Ситуация ухудшилась частично из-за невероятного потребления алкоголя жителями этого района. Украинцы много пили, привычка, которую они, безусловно, разделяли с остальным советским населением, но они делали это особенно безудержно, без фильтра традиций и без следа морали. В Сибири алкоголь употребляют с соблюдением определенных разумных правил, чтобы не нанести непоправимый ущерб своему здоровью: соответственно, сибирская водка изготавливается исключительно из пшеницы и очищается молоком, которое удаляет остатки производства обрабатывайте, чтобы конечный продукт имел идеальную чистоту. Более того, водку следует пить только во время еды (в Сибири люди много едят, а блюда получаются очень сытными, потому что вы сжигаете большое количество жира, сопротивляясь холодам и сохраняя витамины зимой): если правильно питаться, то можно без проблем выпить до литра водки на человека. В Украине, однако, пьют водку разных сортов: спирт извлекают из картофеля или тыквы, и сахаристые вещества сразу же опьяняют. Сибиряки никогда не напиваются слишком сильно, не падают в обморок и их не рвет, но украинцы напиваются до потери сознания, и им может потребоваться до двух дней, чтобы избавиться от похмелья.

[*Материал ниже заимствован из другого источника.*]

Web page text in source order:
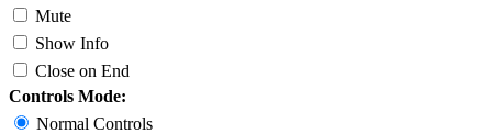
Mute
Show Info
Close on End
Controls Mode:
Normal Controls
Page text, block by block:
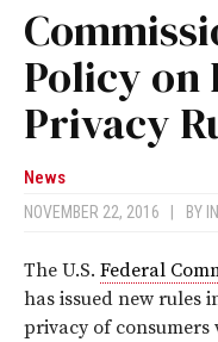
Policy on
Privacy
News
NOVEMBER 22, 2016 BY
The U.S. Federal
has issued new rules
privacy of consumers
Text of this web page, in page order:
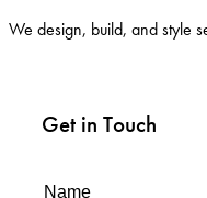
We design, build, and style
Get in Touch
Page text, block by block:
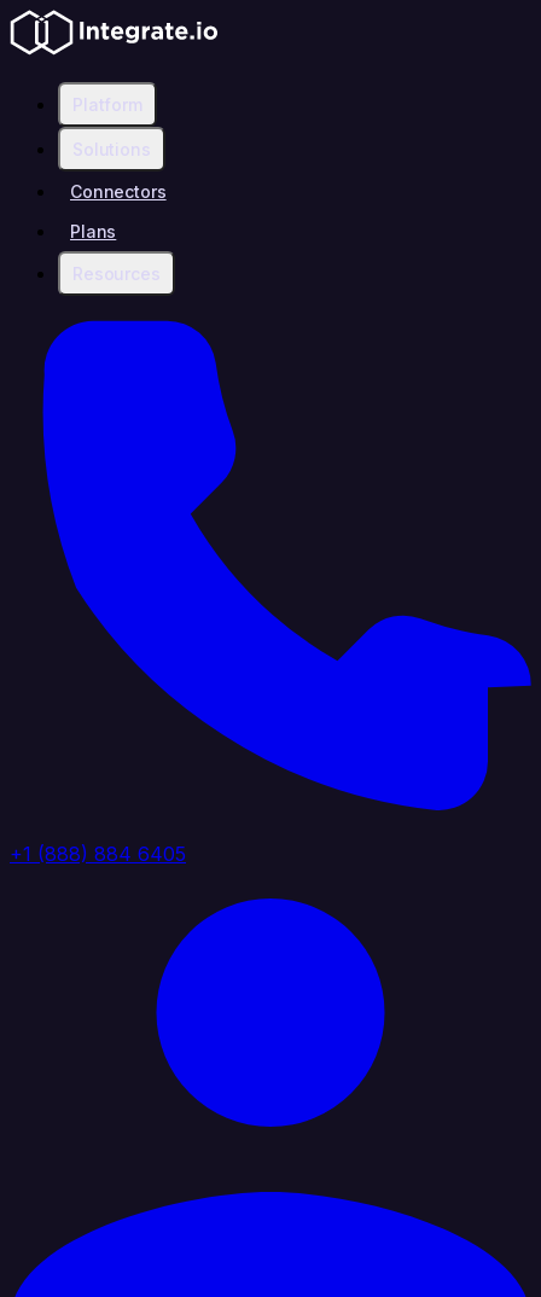
Platform
Solutions
Connectors
Plans
Resources
+1 (888) 884 6405
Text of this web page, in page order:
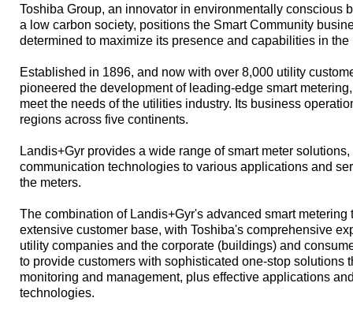
Toshiba Group, an innovator in environmentally conscious
a low carbon society, positions the Smart Community
determined to maximize its presence and capabilities in the
Established in 1896, and now with over 8,000 utility
pioneered the development of leading-edge smart
meet the needs of the utilities industry. Its business
regions across five continents.
Landis+Gyr provides a wide range of smart meter
communication technologies to various applications and
the meters.
The combination of Landis+Gyr's advanced smart
extensive customer base, with Toshiba's comprehensive
utility companies and the corporate (buildings) and
to provide customers with sophisticated one-stop solutions
monitoring and management, plus effective applications
technologies.
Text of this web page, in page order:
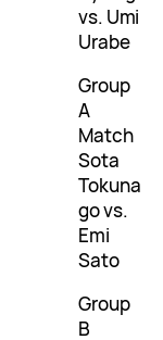
vs. Umi
Urabe
Group
A
Match
Sota
Tokuna
go vs.
Emi
Sato
Group
B
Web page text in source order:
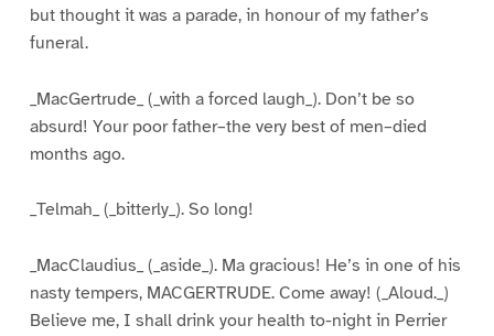
but thought it was a parade, in honour of my father’s
funeral.
_MacGertrude_ (_with a forced laugh_). Don’t be so
absurd! Your poor father–the very best of men–died
months ago.
_Telmah_ (_bitterly_). So long!
_MacClaudius_ (_aside_). Ma gracious! He’s in one of his
nasty tempers, MACGERTRUDE. Come away! (_Aloud._)
Believe me, I shall drink your health to-night in Perrier

Итак, жизнь в Балке, бывшем еврейском, а позже украинском квартале, была похожа на одну длинную вечеринку, но вечеринку с грустной атмосферой, с ностальгией по чему-то простому и человечному, чего у этих людей больше не могло быть.
Мой дедушка всегда говорил, что это случается, когда люди забыты Богом: они остаются живыми, но уже не являются по-настоящему живыми. Мое собственное мнение состояло в том, что это была крайняя форма социальной деградации, затронувшая все сообщество, возможно, потому, что молодые люди, которые приехали жить в наш город, насильственно оторвались от своих родителей и были предоставлены самим себе, и без какой-либо формы контроля они сжигали себя, предаваясь всевозможным порокам. И, в свою очередь, без поддержки своих стариков они плохо воспитывали своих собственных детей.

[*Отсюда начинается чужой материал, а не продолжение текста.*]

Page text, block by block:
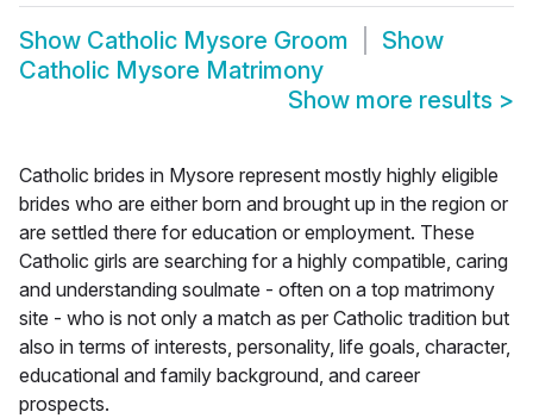
Show Catholic Mysore Groom
Show
Catholic Mysore Matrimony
Show more results >
Catholic brides in Mysore represent mostly highly eligible
brides who are either born and brought up in the region or
are settled there for education or employment. These
Catholic girls are searching for a highly compatible, caring
and understanding soulmate - often on a top matrimony
site - who is not only a match as per Catholic tradition but
also in terms of interests, personality, life goals, character,
educational and family background, and career
prospects.
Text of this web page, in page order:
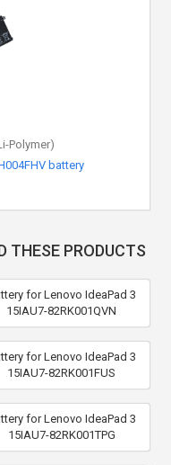
Polymer)
battery
THESE PRODUCTS
for Lenovo IdeaPad 3
15IAU7-82RK001QVN
for Lenovo IdeaPad 3
15IAU7-82RK001FUS
for Lenovo IdeaPad 3
15IAU7-82RK001TPG

Сыновья украинцев пользовались дурной славой маменькиных сынков и людей, неспособных сделать что-либо полезное ни для себя, ни для других. В Бендерах им никто не доверял, потому что они всегда лгали, чтобы казаться важными, но делали это так неуклюже, что никто не мог им поверить: мы просто обращались с ними как с бедными идиотами. Некоторые из них даже пытались заработать деньги, изобретая несуществующие законы: например, чтобы брат мог заставить свою сестру заниматься проституцией. Эксплуатация проституции всегда считалась преступлением, недостойным преступника: мужчины осужденные за такого рода преступления могли быть убиты в тюрьме; по правде говоря, это могло произойти и на улице, но им редко удавалось выйти из тюрьмы живыми. Украинцы просто не понимали этого; они бродили по районам города, тщетно пытаясь попасть в бары и ночные клубы. Перед ними всегда были закрыты все двери, поскольку деньги, которые они хотели потратить, были заработаны недостойным образом. Они продолжали, не переставая удивляться почему, создавая все более глубокий раскол между своим сообществом и остальной частью города.

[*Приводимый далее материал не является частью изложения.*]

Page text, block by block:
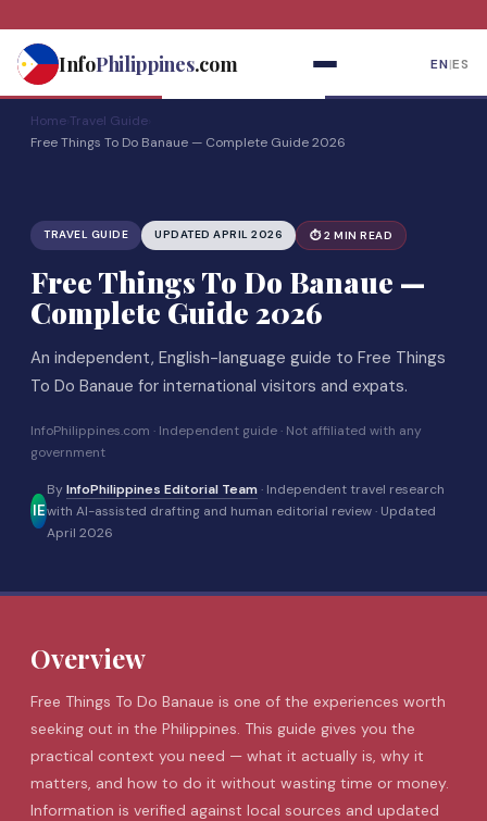
contentInfoPhilippines.com EN|ES
Home Travel Guide
Free Things To Do Banaue — Complete Guide 2026
TRAVEL GUIDE UPDATED APRIL 2026 ⏱ 2 MIN READ
Free Things To Do Banaue —
Complete Guide 2026
An independent, English-language guide to Free Things
To Do Banaue for international visitors and expats.
InfoPhilippines.com · Independent guide · Not affiliated with any
government
IE
ByInfoPhilippines Editorial Team· Independent travel research
with AI-assisted drafting and human editorial review · Updated
April 2026
Overview
Free Things To Do Banaue is one of the experiences worth
seeking out in the Philippines. This guide gives you the
practical context you need — what it actually is, why it
matters, and how to do it without wasting time or money.
Information is verified against local sources and updated
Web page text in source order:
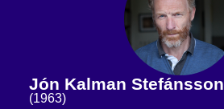
Jón Kalman Stefánsson
(1963)

Через район Балка проходила только одна дорога, а рядом с ней был киоск, принадлежавший старому украинскому преступнику по имени Степан, который продавал сигареты, напитки, а время от времени и наркотики, обычно те, что вы курите. Он также продавал вам оружие и амуницию с украинских военных баз, которые он получил с помощью своего старшего брата, кадрового солдата.
Степан был частично парализован, потому что однажды выпил немного алкоголя, предназначенного для научных целей. Когда он рассказывал историю того ужасного дня, он всегда обращал это в шутку: как только он понял, что левая сторона его тела вот-вот потеряет чувствительность, по его словам, в самый последний момент он перевернул свой «почетный член» на правую сторону и тем самым спас его.
Я часто останавливался, чтобы поболтать с ним, потому что мне нравилось видеть его присутствие духа и хорошее настроение даже в его довольно отчаянной ситуации. Он целыми днями сидел в своем инвалидном кресле под большим зонтом, разговаривая с проходящими мимо людьми. У него была дочь, возможно, единственная респектабельная девушка во всей округе, которая заботилась о нем и училась на архитектора. Его жена ушла от него незадолго до того, как его парализовало; она сбежала со своим любовником, молодым мужчиной-медсестрой. Я уважал Степана за тот простой факт, что он преуспел в воспитании своей дочери, оставаясь при этом именно тем, кем он был, простым, необразованным человеком, но, судя по результатам, также хорошим человеком, способным передавать свою естественную приветливость другим.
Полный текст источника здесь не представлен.